(Records drawn from a dataset)
====

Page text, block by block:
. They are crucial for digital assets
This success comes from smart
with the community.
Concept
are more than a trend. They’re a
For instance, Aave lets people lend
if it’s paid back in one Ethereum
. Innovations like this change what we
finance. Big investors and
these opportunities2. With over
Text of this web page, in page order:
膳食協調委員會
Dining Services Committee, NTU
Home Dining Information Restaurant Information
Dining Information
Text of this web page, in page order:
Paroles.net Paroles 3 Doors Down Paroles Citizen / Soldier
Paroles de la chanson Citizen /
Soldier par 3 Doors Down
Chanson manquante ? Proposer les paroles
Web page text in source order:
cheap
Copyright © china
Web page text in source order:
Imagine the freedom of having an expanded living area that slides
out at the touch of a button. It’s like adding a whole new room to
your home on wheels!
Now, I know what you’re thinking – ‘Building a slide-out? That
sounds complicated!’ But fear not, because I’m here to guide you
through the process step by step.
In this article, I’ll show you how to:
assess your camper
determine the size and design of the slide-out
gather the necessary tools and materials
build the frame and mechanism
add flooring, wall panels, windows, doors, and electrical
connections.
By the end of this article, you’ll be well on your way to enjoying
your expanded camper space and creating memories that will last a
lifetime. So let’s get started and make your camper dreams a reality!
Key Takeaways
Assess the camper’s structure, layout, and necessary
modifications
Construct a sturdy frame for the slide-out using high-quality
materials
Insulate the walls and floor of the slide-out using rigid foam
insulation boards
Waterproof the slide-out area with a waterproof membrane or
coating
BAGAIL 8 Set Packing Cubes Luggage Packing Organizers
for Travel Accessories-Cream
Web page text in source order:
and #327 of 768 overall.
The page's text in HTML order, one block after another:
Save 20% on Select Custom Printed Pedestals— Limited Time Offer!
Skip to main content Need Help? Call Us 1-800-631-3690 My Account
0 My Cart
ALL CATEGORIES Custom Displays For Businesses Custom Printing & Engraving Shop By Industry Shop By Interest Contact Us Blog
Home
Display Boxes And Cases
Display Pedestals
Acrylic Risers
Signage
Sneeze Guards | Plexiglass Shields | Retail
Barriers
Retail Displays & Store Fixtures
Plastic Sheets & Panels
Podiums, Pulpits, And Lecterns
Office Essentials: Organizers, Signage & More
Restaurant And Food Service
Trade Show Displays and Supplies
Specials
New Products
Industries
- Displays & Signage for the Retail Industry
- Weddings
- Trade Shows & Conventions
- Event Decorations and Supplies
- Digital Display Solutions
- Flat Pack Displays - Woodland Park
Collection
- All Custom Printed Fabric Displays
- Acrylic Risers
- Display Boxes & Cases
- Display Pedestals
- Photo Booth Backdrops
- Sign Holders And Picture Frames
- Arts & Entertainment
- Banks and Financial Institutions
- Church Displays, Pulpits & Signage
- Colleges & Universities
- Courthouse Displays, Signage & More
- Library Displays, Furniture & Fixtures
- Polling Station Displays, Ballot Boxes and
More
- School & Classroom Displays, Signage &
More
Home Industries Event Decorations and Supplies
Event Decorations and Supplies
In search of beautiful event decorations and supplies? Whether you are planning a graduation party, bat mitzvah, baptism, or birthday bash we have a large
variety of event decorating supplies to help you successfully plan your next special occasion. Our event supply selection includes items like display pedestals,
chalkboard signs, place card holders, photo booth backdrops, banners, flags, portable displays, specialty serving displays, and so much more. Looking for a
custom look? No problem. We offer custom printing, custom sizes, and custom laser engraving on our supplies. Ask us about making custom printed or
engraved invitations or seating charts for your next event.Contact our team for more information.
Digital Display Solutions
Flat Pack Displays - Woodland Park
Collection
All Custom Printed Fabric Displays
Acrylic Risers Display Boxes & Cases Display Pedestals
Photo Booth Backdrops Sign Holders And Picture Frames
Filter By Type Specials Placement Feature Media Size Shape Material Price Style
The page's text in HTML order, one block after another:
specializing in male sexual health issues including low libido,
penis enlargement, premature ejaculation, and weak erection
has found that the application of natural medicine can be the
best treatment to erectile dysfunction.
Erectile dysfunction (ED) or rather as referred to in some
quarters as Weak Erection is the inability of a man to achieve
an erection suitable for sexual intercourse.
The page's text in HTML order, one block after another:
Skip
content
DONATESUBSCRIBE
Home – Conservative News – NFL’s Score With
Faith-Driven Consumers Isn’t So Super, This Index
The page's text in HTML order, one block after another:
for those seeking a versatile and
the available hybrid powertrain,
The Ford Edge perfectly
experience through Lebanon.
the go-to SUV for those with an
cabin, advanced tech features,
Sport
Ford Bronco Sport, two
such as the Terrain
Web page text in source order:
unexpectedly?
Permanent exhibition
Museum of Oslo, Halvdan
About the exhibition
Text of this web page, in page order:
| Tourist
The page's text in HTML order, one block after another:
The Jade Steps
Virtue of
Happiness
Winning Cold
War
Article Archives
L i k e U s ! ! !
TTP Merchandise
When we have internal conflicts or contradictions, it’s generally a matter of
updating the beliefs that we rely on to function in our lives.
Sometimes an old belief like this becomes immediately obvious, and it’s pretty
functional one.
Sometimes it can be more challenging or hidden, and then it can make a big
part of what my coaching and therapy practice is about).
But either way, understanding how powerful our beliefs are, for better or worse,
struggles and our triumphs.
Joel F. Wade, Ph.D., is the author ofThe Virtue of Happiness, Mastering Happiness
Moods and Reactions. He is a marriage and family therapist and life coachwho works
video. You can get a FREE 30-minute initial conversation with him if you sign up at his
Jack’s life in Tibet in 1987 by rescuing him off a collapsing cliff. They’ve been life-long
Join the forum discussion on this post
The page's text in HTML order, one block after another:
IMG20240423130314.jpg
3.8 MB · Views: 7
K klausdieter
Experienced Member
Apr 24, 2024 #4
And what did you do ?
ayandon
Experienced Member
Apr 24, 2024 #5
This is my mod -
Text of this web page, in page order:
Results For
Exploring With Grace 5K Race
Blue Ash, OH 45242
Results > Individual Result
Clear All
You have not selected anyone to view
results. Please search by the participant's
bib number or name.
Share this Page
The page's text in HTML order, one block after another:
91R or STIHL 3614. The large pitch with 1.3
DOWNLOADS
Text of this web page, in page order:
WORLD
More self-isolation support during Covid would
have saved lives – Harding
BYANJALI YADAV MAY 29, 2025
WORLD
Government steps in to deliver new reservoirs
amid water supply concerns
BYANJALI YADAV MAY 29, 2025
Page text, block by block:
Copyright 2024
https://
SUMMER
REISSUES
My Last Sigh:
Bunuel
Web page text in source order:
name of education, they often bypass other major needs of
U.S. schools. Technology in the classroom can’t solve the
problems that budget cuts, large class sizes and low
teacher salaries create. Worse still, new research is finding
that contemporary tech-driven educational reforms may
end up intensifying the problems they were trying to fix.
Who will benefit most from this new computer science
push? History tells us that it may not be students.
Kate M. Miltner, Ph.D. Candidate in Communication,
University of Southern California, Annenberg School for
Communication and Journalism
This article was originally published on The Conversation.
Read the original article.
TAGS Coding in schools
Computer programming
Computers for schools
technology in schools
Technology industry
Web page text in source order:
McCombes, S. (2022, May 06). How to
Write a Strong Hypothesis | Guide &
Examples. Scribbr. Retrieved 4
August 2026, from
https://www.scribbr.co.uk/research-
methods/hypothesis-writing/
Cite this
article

====

#### Instructions for the task:
Transcribe the data above in its entirety, exactly.

#### Answer box:
Page text, block by block:
. They are crucial for digital assets
This success comes from smart
with the community.
Concept
are more than a trend. They’re a
For instance, Aave lets people lend
if it’s paid back in one Ethereum
. Innovations like this change what we
finance. Big investors and
these opportunities2. With over
Text of this web page, in page order:
膳食協調委員會
Dining Services Committee, NTU
Home Dining Information Restaurant Information
Dining Information
Text of this web page, in page order:
Paroles.net Paroles 3 Doors Down Paroles Citizen / Soldier
Paroles de la chanson Citizen /
Soldier par 3 Doors Down
Chanson manquante ? Proposer les paroles
Web page text in source order:
cheap
Copyright © china
Web page text in source order:
Imagine the freedom of having an expanded living area that slides
out at the touch of a button. It’s like adding a whole new room to
your home on wheels!
Now, I know what you’re thinking – ‘Building a slide-out? That
sounds complicated!’ But fear not, because I’m here to guide you
through the process step by step.
In this article, I’ll show you how to:
assess your camper
determine the size and design of the slide-out
gather the necessary tools and materials
build the frame and mechanism
add flooring, wall panels, windows, doors, and electrical
connections.
By the end of this article, you’ll be well on your way to enjoying
your expanded camper space and creating memories that will last a
lifetime. So let’s get started and make your camper dreams a reality!
Key Takeaways
Assess the camper’s structure, layout, and necessary
modifications
Construct a sturdy frame for the slide-out using high-quality
materials
Insulate the walls and floor of the slide-out using rigid foam
insulation boards
Waterproof the slide-out area with a waterproof membrane or
coating
BAGAIL 8 Set Packing Cubes Luggage Packing Organizers
for Travel Accessories-Cream
Web page text in source order:
and #327 of 768 overall.
The page's text in HTML order, one block after another:
Save 20% on Select Custom Printed Pedestals— Limited Time Offer!
Skip to main content Need Help? Call Us 1-800-631-3690 My Account
0 My Cart
ALL CATEGORIES Custom Displays For Businesses Custom Printing & Engraving Shop By Industry Shop By Interest Contact Us Blog
Home
Display Boxes And Cases
Display Pedestals
Acrylic Risers
Signage
Sneeze Guards | Plexiglass Shields | Retail
Barriers
Retail Displays & Store Fixtures
Plastic Sheets & Panels
Podiums, Pulpits, And Lecterns
Office Essentials: Organizers, Signage & More
Restaurant And Food Service
Trade Show Displays and Supplies
Specials
New Products
Industries
- Displays & Signage for the Retail Industry
- Weddings
- Trade Shows & Conventions
- Event Decorations and Supplies
- Digital Display Solutions
- Flat Pack Displays - Woodland Park
Collection
- All Custom Printed Fabric Displays
- Acrylic Risers
- Display Boxes & Cases
- Display Pedestals
- Photo Booth Backdrops
- Sign Holders And Picture Frames
- Arts & Entertainment
- Banks and Financial Institutions
- Church Displays, Pulpits & Signage
- Colleges & Universities
- Courthouse Displays, Signage & More
- Library Displays, Furniture & Fixtures
- Polling Station Displays, Ballot Boxes and
More
- School & Classroom Displays, Signage &
More
Home Industries Event Decorations and Supplies
Event Decorations and Supplies
In search of beautiful event decorations and supplies? Whether you are planning a graduation party, bat mitzvah, baptism, or birthday bash we have a large
variety of event decorating supplies to help you successfully plan your next special occasion. Our event supply selection includes items like display pedestals,
chalkboard signs, place card holders, photo booth backdrops, banners, flags, portable displays, specialty serving displays, and so much more. Looking for a
custom look? No problem. We offer custom printing, custom sizes, and custom laser engraving on our supplies. Ask us about making custom printed or
engraved invitations or seating charts for your next event.Contact our team for more information.
Digital Display Solutions
Flat Pack Displays - Woodland Park
Collection
All Custom Printed Fabric Displays
Acrylic Risers Display Boxes & Cases Display Pedestals
Photo Booth Backdrops Sign Holders And Picture Frames
Filter By Type Specials Placement Feature Media Size Shape Material Price Style
The page's text in HTML order, one block after another:
specializing in male sexual health issues including low libido,
penis enlargement, premature ejaculation, and weak erection
has found that the application of natural medicine can be the
best treatment to erectile dysfunction.
Erectile dysfunction (ED) or rather as referred to in some
quarters as Weak Erection is the inability of a man to achieve
an erection suitable for sexual intercourse.
The page's text in HTML order, one block after another:
Skip
content
DONATESUBSCRIBE
Home – Conservative News – NFL’s Score With
Faith-Driven Consumers Isn’t So Super, This Index
The page's text in HTML order, one block after another:
for those seeking a versatile and
the available hybrid powertrain,
The Ford Edge perfectly
experience through Lebanon.
the go-to SUV for those with an
cabin, advanced tech features,
Sport
Ford Bronco Sport, two
such as the Terrain
Web page text in source order:
unexpectedly?
Permanent exhibition
Museum of Oslo, Halvdan
About the exhibition
Text of this web page, in page order:
| Tourist
The page's text in HTML order, one block after another:
The Jade Steps
Virtue of
Happiness
Winning Cold
War
Article Archives
L i k e U s ! ! !
TTP Merchandise
When we have internal conflicts or contradictions, it’s generally a matter of
updating the beliefs that we rely on to function in our lives.
Sometimes an old belief like this becomes immediately obvious, and it’s pretty
functional one.
Sometimes it can be more challenging or hidden, and then it can make a big
part of what my coaching and therapy practice is about).
But either way, understanding how powerful our beliefs are, for better or worse,
struggles and our triumphs.
Joel F. Wade, Ph.D., is the author ofThe Virtue of Happiness, Mastering Happiness
Moods and Reactions. He is a marriage and family therapist and life coachwho works
video. You can get a FREE 30-minute initial conversation with him if you sign up at his
Jack’s life in Tibet in 1987 by rescuing him off a collapsing cliff. They’ve been life-long
Join the forum discussion on this post
The page's text in HTML order, one block after another:
IMG20240423130314.jpg
3.8 MB · Views: 7
K klausdieter
Experienced Member
Apr 24, 2024 #4
And what did you do ?
ayandon
Experienced Member
Apr 24, 2024 #5
This is my mod -
Text of this web page, in page order:
Results For
Exploring With Grace 5K Race
Blue Ash, OH 45242
Results > Individual Result
Clear All
You have not selected anyone to view
results. Please search by the participant's
bib number or name.
Share this Page
The page's text in HTML order, one block after another:
91R or STIHL 3614. The large pitch with 1.3
DOWNLOADS
Text of this web page, in page order:
WORLD
More self-isolation support during Covid would
have saved lives – Harding
BYANJALI YADAV MAY 29, 2025
WORLD
Government steps in to deliver new reservoirs
amid water supply concerns
BYANJALI YADAV MAY 29, 2025
Page text, block by block:
Copyright 2024
https://
SUMMER
REISSUES
My Last Sigh:
Bunuel
Web page text in source order:
name of education, they often bypass other major needs of
U.S. schools. Technology in the classroom can’t solve the
problems that budget cuts, large class sizes and low
teacher salaries create. Worse still, new research is finding
that contemporary tech-driven educational reforms may
end up intensifying the problems they were trying to fix.
Who will benefit most from this new computer science
push? History tells us that it may not be students.
Kate M. Miltner, Ph.D. Candidate in Communication,
University of Southern California, Annenberg School for
Communication and Journalism
This article was originally published on The Conversation.
Read the original article.
TAGS Coding in schools
Computer programming
Computers for schools
technology in schools
Technology industry
Web page text in source order:
McCombes, S. (2022, May 06). How to
Write a Strong Hypothesis | Guide &
Examples. Scribbr. Retrieved 4
August 2026, from
https://www.scribbr.co.uk/research-
methods/hypothesis-writing/
Cite this
article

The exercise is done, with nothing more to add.